The study consisted of 4 phases: screening/washout (up to 30 days before randomization), double-blind (titration ≤ 8 weeks, maintenance ≥ 4 weeks), taper (~1 week), and open-label extension (12 weeks; not reported here). Patients were sequentially randomized upon study qualification for enrollment to receive either topiramate or placebo in a 1:1 ratio according to computer-generated coding. Randomization was balanced by use of permuted blocks. Topiramate dosing was initiated at 25 mg. Dosage was titrated weekly by 25- to 50-mg increments based on efficacy and tolerability, and topiramate was given twice daily with a maximum daily dose of 400 mg.
Patient Population, Inclusion Criteria, and Exclusion Criteria
Inclusion criteria were being a man or woman aged 19 to 64 years, diagnosis of civilian, non–combat-related PTSD according to DSM-IV-TR for more than 6 months, and a score ≥ 50 on the Clinician-Administered PTSD Scale32,33 on day 1. Patients with major organic psychiatric disease, current substance dependence or abuse (excluding nicotine or caffeine), serious or unstable concurrent illness, medical conditions potentially affecting drug absorption, history of nephrolithiasis or seizures, current enrollment in a cognitive-behavioral therapy program, or known hypersensitivity to or a prior adverse event (AE) with topiramate, as well as pregnant and nursing women, were excluded from the study.
Study Procedure
Interventions. Following a designated washout period for protocol-prohibited medications (carbonic anhydrase inhibitors, SSRIs [including fluoxetine], tricyclic antidepressants, benzodiazepines), study medication was started at 25 mg/d and was titrated weekly over a maximum 8-week period to the maximum tolerated dose until complete or near-complete efficacy was achieved or until the maximum dose allowed (400 mg/d) was reached. This dose was then maintained over an additional 4 weeks.

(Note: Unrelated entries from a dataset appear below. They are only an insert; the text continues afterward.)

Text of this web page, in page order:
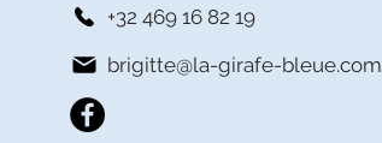
+32 469 16 82 19
brigitte@la-girafe-bleue.com
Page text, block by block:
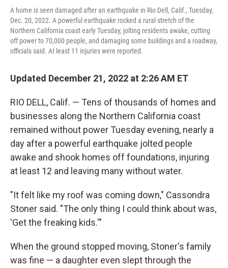
A home is seen damaged after an earthquake in Rio Dell, Calif., Tuesday,
Dec. 20, 2022. A powerful earthquake rocked a rural stretch of the
Northern California coast early Tuesday, jolting residents awake, cutting
off power to 70,000 people, and damaging some buildings and a roadway,
officials said. At least 11 injuries were reported.
Updated December 21, 2022 at 2:26 AM ET
RIO DELL, Calif. — Tens of thousands of homes and
businesses along the Northern California coast
remained without power Tuesday evening, nearly a
day after a powerful earthquake jolted people
awake and shook homes off foundations, injuring
at least 12 and leaving many without water.
"It felt like my roof was coming down," Cassondra
Stoner said. "The only thing I could think about was,
'Get the freaking kids.'"
When the ground stopped moving, Stoner's family
was fine — a daughter even slept through the
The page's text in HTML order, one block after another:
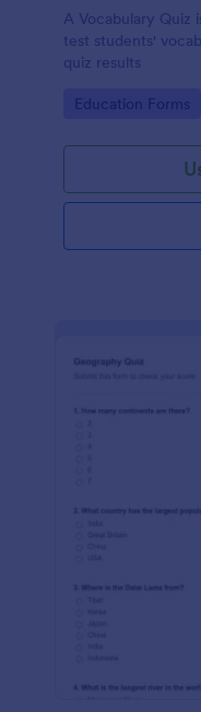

Outcome assessments. The primary efficacy variable was the change in the 17-item total severity score of the CAPS32,33 from baseline to the last visit of the double-blind phase. Changes from baseline in symptom severity for the 3 CAPS subscales (measuring symptoms of reexperiencing, avoidance/numbing, and hyperarousal) were also assessed. Secondary efficacy variables consisted of changes from baseline to last visit of the double-blind phase in scores on the Hamilton Anxiety Rating Scale (HARS),34 the Hamilton Depression Rating Scale (HDRS),35 the Treatment Outcome PTSD Scale (TOP-8),36 and the Clinical Global Impressions scale (CGI).37 Outcomes were assessed according to the following schedule: (a) days 1, 28, 56, and 84: CAPS, HDRS, and HARS; (b) days 1, 14, 42, 70, and 84: TOP-8; (c) days 1, 7, 14, 28, 42, 56, 70, and 84: CGI.
Safety assessments including monitoring of vital signs, clinical laboratory (blood chemistry and complete blood count) parameters, and AEs were performed at each visit. AEs were coded according to the World Health Organization Adverse Reaction Terms (WHOART) dictionary.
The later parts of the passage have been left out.